PROBLEM TO SOLVE.
Exact reproduction of the data is required, with images excluded.

(Excerpts from a dataset)
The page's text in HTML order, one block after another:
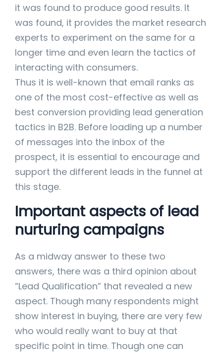
it was found to produce good results. It
was found, it provides the market research
experts to experiment on the same for a
longer time and even learn the tactics of
interacting with consumers.
Thus it is well-known that email ranks as
one of the most cost-effective as well as
best conversion providing lead generation
tactics in B2B. Before loading up a number
of messages into the inbox of the
prospect, it is essential to encourage and
support the different leads in the funnel at
this stage.
Important aspects of lead
nurturing campaigns
As a midway answer to these two
answers, there was a third opinion about
“Lead Qualification” that revealed a new
aspect. Though many respondents might
show interest in buying, there are very few
who would really want to buy at that
specific point in time. Though one can
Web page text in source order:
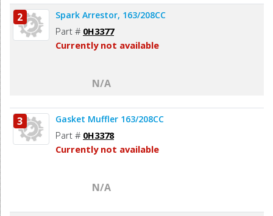
2 Spark Arrestor, 163/208CC
Part # 0H3377
Currently not available
N/A
3 Gasket Muffler 163/208CC
Part # 0H3378
Currently not available
N/A
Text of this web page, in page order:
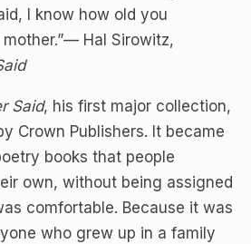
I know how old you
mother.”— Hal Sirowitz,
Said, his first major collection,
Crown Publishers. It became
books that people
own, without being assigned
comfortable. Because it was
who grew up in a family
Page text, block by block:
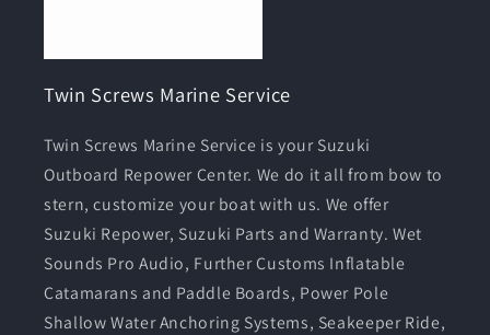
Twin Screws Marine Service
Twin Screws Marine Service is your Suzuki
Outboard Repower Center. We do it all from bow to
stern, customize your boat with us. We offer
Suzuki Repower, Suzuki Parts and Warranty. Wet
Sounds Pro Audio, Further Customs Inflatable
Catamarans and Paddle Boards, Power Pole
Shallow Water Anchoring Systems, Seakeeper Ride,
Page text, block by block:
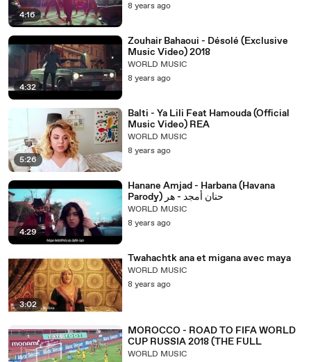
4:16
8 years ago
4:32
Zouhair Bahaoui - Désolé (Exclusive
Music Video) 2018
WORLD MUSIC
8 years ago
5:26
Balti - Ya Lili Feat Hamouda (Official
Music Video) REA
WORLD MUSIC
8 years ago
4:29
Hanane Amjad - Harbana (Havana
Parody) حنان أمجد - هر
WORLD MUSIC
8 years ago
3:02
Twahachtk ana et migana avec maya
WORLD MUSIC
8 years ago
MOROCCO - ROAD TO FIFA WORLD
CUP RUSSIA 2018 (THE FULL
WORLD MUSIC
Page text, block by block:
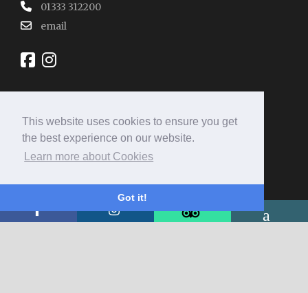
This website uses cookies to ensure you get
the best experience on our website.
Learn more about Cookies
Got it!
01333 312200
email
REVIEW SUMMARY
4.9
3063 reviews
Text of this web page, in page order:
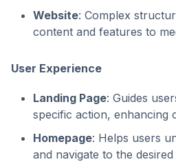
Website: Complex
content and features to
User Experience
Landing Page: Guides
specific action, enhancing
Homepage: Helps users
and navigate to the
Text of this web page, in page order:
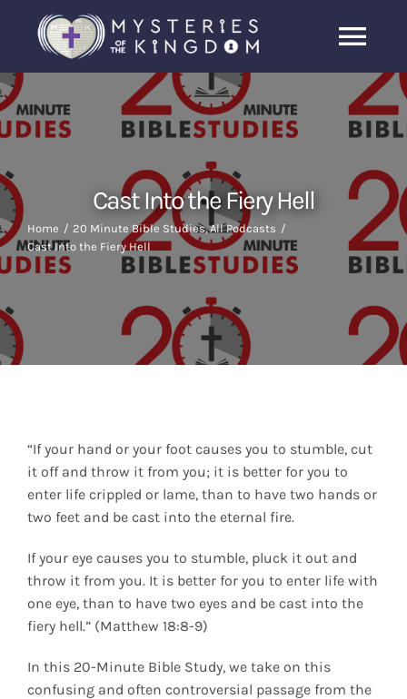
content
Archive
Latest News
for:
Cast Into the Fiery Hell
Home 20 Minute Bible Studies All Podcasts
Cast Into the Fiery Hell
“If your hand or your foot causes you to stumble, cut
it off and throw it from you; it is better for you to
enter life crippled or lame, than to have two hands or
two feet and be cast into the eternal fire.
If your eye causes you to stumble, pluck it out and
throw it from you. It is better for you to enter life with
one eye, than to have two eyes and be cast into the
fiery hell.” (Matthew 18:8-9)
In this 20-Minute Bible Study, we take on this
confusing and often controversial passage from the

FINISHED EXERCISE.
The page's text in HTML order, one block after another:
it was found to produce good results. It
was found, it provides the market research
experts to experiment on the same for a
longer time and even learn the tactics of
interacting with consumers.
Thus it is well-known that email ranks as
one of the most cost-effective as well as
best conversion providing lead generation
tactics in B2B. Before loading up a number
of messages into the inbox of the
prospect, it is essential to encourage and
support the different leads in the funnel at
this stage.
Important aspects of lead
nurturing campaigns
As a midway answer to these two
answers, there was a third opinion about
“Lead Qualification” that revealed a new
aspect. Though many respondents might
show interest in buying, there are very few
who would really want to buy at that
specific point in time. Though one can
Web page text in source order:
2 Spark Arrestor, 163/208CC
Part # 0H3377
Currently not available
N/A
3 Gasket Muffler 163/208CC
Part # 0H3378
Currently not available
N/A
Text of this web page, in page order:
I know how old you
mother.”— Hal Sirowitz,
Said, his first major collection,
Crown Publishers. It became
books that people
own, without being assigned
comfortable. Because it was
who grew up in a family
Page text, block by block:
Twin Screws Marine Service
Twin Screws Marine Service is your Suzuki
Outboard Repower Center. We do it all from bow to
stern, customize your boat with us. We offer
Suzuki Repower, Suzuki Parts and Warranty. Wet
Sounds Pro Audio, Further Customs Inflatable
Catamarans and Paddle Boards, Power Pole
Shallow Water Anchoring Systems, Seakeeper Ride,
Page text, block by block:
4:16
8 years ago
4:32
Zouhair Bahaoui - Désolé (Exclusive
Music Video) 2018
WORLD MUSIC
8 years ago
5:26
Balti - Ya Lili Feat Hamouda (Official
Music Video) REA
WORLD MUSIC
8 years ago
4:29
Hanane Amjad - Harbana (Havana
Parody) حنان أمجد - هر
WORLD MUSIC
8 years ago
3:02
Twahachtk ana et migana avec maya
WORLD MUSIC
8 years ago
MOROCCO - ROAD TO FIFA WORLD
CUP RUSSIA 2018 (THE FULL
WORLD MUSIC
Page text, block by block:
This website uses cookies to ensure you get
the best experience on our website.
Learn more about Cookies
Got it!
01333 312200
email
REVIEW SUMMARY
4.9
3063 reviews
Text of this web page, in page order:
Website: Complex
content and features to
User Experience
Landing Page: Guides
specific action, enhancing
Homepage: Helps users
and navigate to the
Text of this web page, in page order:
content
Archive
Latest News
for:
Cast Into the Fiery Hell
Home 20 Minute Bible Studies All Podcasts
Cast Into the Fiery Hell
“If your hand or your foot causes you to stumble, cut
it off and throw it from you; it is better for you to
enter life crippled or lame, than to have two hands or
two feet and be cast into the eternal fire.
If your eye causes you to stumble, pluck it out and
throw it from you. It is better for you to enter life with
one eye, than to have two eyes and be cast into the
fiery hell.” (Matthew 18:8-9)
In this 20-Minute Bible Study, we take on this
confusing and often controversial passage from the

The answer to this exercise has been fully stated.